Consider a $100M fund. The fund must reach $360M in 7 years with a 20% return. Only 20-30 investments are possible. 90% of the investments will fail, hence the 23 winners must return $100M-$200M apiece. $15M isn't worth the work.
Angel investors and tiny funds use the same ideas as venture funds, but their smaller scale affects the calculations. If a company can support its growth through exit on less than $2M in angel financing, it must have $25M in revenues before large companies will consider acquiring it.
Aiming for Hypergrowth
A startup's size isn't enough. It must expand fast.
Developing a great business takes time. Complex technology must be constructed and tested, a nationwide expansion must be built, or production procedures must go from lab to pilot to factories. These can be enormous, world-changing corporations, but venture investment is difficult.
The normal 10-year venture fund life. Investments are made during first 3–4 years.. 610 years pass between investment and fund dissolution. Funds need their investments to exit within 5 years, 7 at the most, therefore add a safety margin.
Longer exit times reduce ROI. A 2-fold return in a year is excellent. Loss at 2x in 7 years.
Lastly, VCs must prove success to raise their next capital. The 2nd fund is raised from 1st fund portfolio increases. Third fund is raised using 1st fund's cash return. Fund managers must raise new money quickly to keep their jobs.
Branding or technology that is protected
No big firm will buy a startup at a high price if they can produce a competing product for less. Their development teams, consumer base, and sales and marketing channels are large. Who needs you?
Patents, specialist knowledge, or brand name are the only answers. The acquirer buys this, not the thing.
I've heard of several promising startups. It's not a decent investment if there's no exit strategy.
A company that installs EV charging stations in apartments and shopping areas is an example. It's profitable, repeatable, and big. A terrific company. Not a startup.
This building company's operations aren't secret. No technology to protect, no special information competitors can't figure out, no go-to brand name. Despite the immense possibilities, a large construction company would be better off starting their own.

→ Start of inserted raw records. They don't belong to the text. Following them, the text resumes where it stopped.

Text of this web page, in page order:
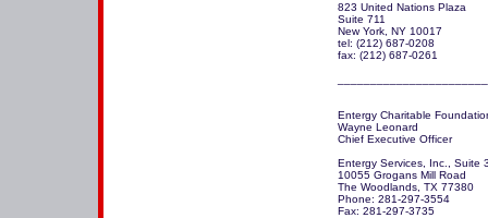
823 United Nations Plaza
Suite 711
New York, NY 10017
tel: (212) 687-0208
fax: (212) 687-0261
Entergy Charitable
Wayne Leonard
Chief Executive Officer
Entergy Services, Inc., Suite
10055 Grogans Mill Road
The Woodlands, TX 77380
Phone: 281-297-3554
Fax: 281-297-3735
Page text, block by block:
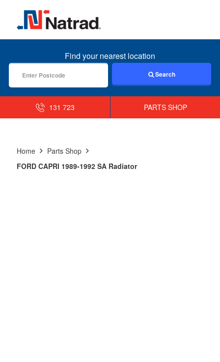
MENU
Find your nearest location
Search
131 723 PARTS SHOP
Home
Parts Shop
FORD CAPRI 1989-1992 SA Radiator
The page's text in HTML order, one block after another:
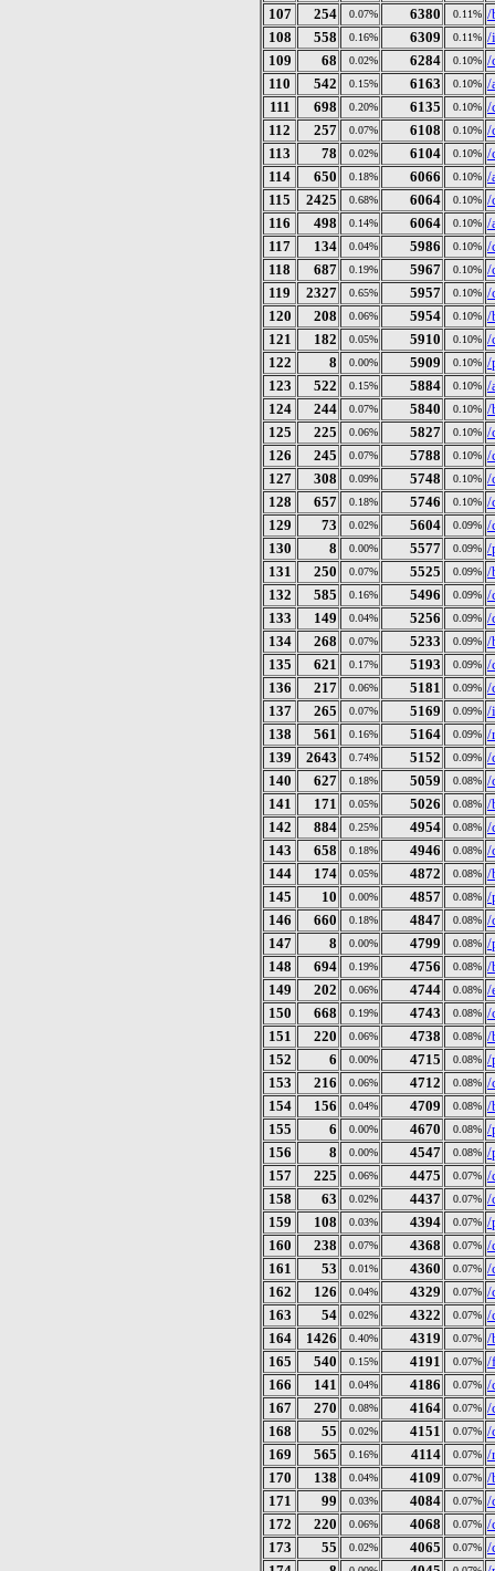
107
254 0.07% 6380 0.11% /
108
558 0.16% 6309 0.11% /
109
68 0.02% 6284 0.10% /
110
542 0.15% 6163 0.10% /
111
698 0.20% 6135 0.10% /
112
257 0.07% 6108 0.10% /
113
78 0.02% 6104 0.10% /
114
650 0.18% 6066 0.10% /
115
2425 0.68% 6064 0.10% /
116
498 0.14% 6064 0.10% /
117
134 0.04% 5986 0.10% /
118
687 0.19% 5967 0.10% /
119
2327 0.65% 5957 0.10% /
120
208 0.06% 5954 0.10% /
121
182 0.05% 5910 0.10% /
122
8 0.00% 5909 0.10% /
123
522 0.15% 5884 0.10% /
124
244 0.07% 5840 0.10% /
125
225 0.06% 5827 0.10% /
126
245 0.07% 5788 0.10% /
127
308 0.09% 5748 0.10% /
128
657 0.18% 5746 0.10% /
129
73 0.02% 5604 0.09% /
130
8 0.00% 5577 0.09% /
131
250 0.07% 5525 0.09% /
132
585 0.16% 5496 0.09% /
133
149 0.04% 5256 0.09% /
134
268 0.07% 5233 0.09% /
135
621 0.17% 5193 0.09% /
136
217 0.06% 5181 0.09% /
137
265 0.07% 5169 0.09% /
138
561 0.16% 5164 0.09% /
139
2643 0.74% 5152 0.09% /
140
627 0.18% 5059 0.08% /
141
171 0.05% 5026 0.08% /
142
884 0.25% 4954 0.08% /
143
658 0.18% 4946 0.08% /
144
174 0.05% 4872 0.08% /
145
10 0.00% 4857 0.08% /
146
660 0.18% 4847 0.08% /
147
8 0.00% 4799 0.08% /
148
694 0.19% 4756 0.08% /
149
202 0.06% 4744 0.08% /
150
668 0.19% 4743 0.08% /
151
220 0.06% 4738 0.08% /
152
6 0.00% 4715 0.08% /
153
216 0.06% 4712 0.08% /
154
156 0.04% 4709 0.08% /
155
6 0.00% 4670 0.08% /
156
8 0.00% 4547 0.08% /
157
225 0.06% 4475 0.07% /
158
63 0.02% 4437 0.07% /
159
108 0.03% 4394 0.07% /
160
238 0.07% 4368 0.07% /
161
53 0.01% 4360 0.07% /
162
126 0.04% 4329 0.07% /
163
54 0.02% 4322 0.07% /
164
1426 0.40% 4319 0.07% /
165
540 0.15% 4191 0.07% /
166
141 0.04% 4186 0.07% /
167
270 0.08% 4164 0.07% /
168
55 0.02% 4151 0.07% /
169
565 0.16% 4114 0.07% /
170
138 0.04% 4109 0.07% /
171
99 0.03% 4084 0.07% /
172
220 0.06% 4068 0.07% /
173
55 0.02% 4065 0.07% /
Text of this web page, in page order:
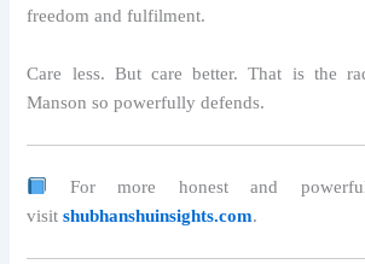
freedom and fulfilment.
Care less. But care better. That is the
Manson so powerfully defends.
For more honest and
visitshubhanshuinsights.com.

Most venture businesses build products, not services. Services can be profitable but hard to safeguard.
Probable purchase at high multiple
Once a software business proves its value, acquiring it is easy. Pharma and medtech firms have given up on their own research and instead acquire startups after regulatory permission. Many startups, especially in specialized areas, have this weakness.
That doesn't mean any lucrative $25M-plus business won't be acquired. In many businesses, the venture model requires a high exit premium.
A startup invents a new glue. 3M, BASF, Henkel, and others may buy them. Adding more adhesive to their catalogs won't boost commerce. They won't compete to buy the business. They'll only buy a startup at a profitable price. The acquisition price represents a moderate EBITDA multiple.
The company's $100M revenue presumably yields $10m in profits (assuming they’ve reached profitability at all). A $30M-$50M transaction is likely. Not terrible, but not what venture investors want after investing $25M to create a plant and develop the business.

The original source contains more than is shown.